Intracellular calcium probe loading and monitoring

HUVECs were loaded with Fluo-3/AM (Molecular Probes) a fluorescent reporter whose emission increases upon binding cytosolic Ca2+. The cells were incubated in Hank's Balanced Salt Solution with ions (HBSS+) and 6 μM Fluo-3/AM for 45-60 min at room temperature, after which the cells were allowed to incubate for 15-30 min in EGM-2.

Immediately prior to experimentation, cells were rinsed with HEPES buffered Hank's Balanced Salt Solution without calcium supplemented with Mg2+ and 2 mg/mL D-glucose (HHBSS-) and 3 mM EGTA (Sigma) to chelate any remaining traces of extracellular calcium[45]. Cellular exposure to μCBs and imaging was performed at room temperature.
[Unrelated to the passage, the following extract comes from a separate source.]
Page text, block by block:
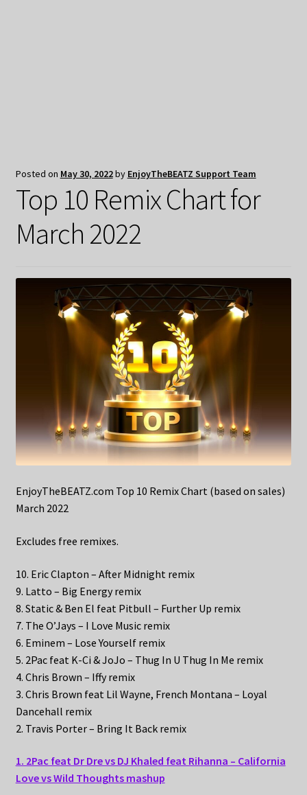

Ca2+ signalling agonist and inhibition

We administered ATP (50 μM, Sigma) to HUVEC cultures following μTsunami-induced Ca2+ signalling to confirm cellular responsivity to chemical stimulation of ER Ca2+ release. For the IP3 inhibition experiments, we administered 10, 30, or 100 μM 2-Aminoethoxydiphenyl borate, (2-APB, Sigma) in 5% DMSO.

Cellular substrate patterning

Fibronectin was patterned in a pinwheel configuration on glass using a soft lithography protocol developed for ECM patterning[46,47].

Multi well plate preparation

Glass-bottom 96 well plates (#1.5, Invitro-Scientific) were coated with fibronectin and HUVECs plated in each well. Molecules added to wells were: 10 and 100 μM 2-APB, 10 μM PP2 (Sigma), 50 nM Verapamil (Sigma), 10μM cytochalasin D, 20 μM nocodazole, 20 μM blebbistatin, and 5% DMSO. 5% DMSO represents the highest concentration used as a solvent across all molecules tested.

Cell lysate preparation

HUVECs were grown to confluency in a T25 tissue culture flask, trypsinized and resuspended in standard HBSS- at a concentration of 1.5 × 107 cells/mL. Cell lysate was prepared by subjecting the cell solution to repeated freeze-thaw cycles at −80°C followed by sonication on ice for 30 s.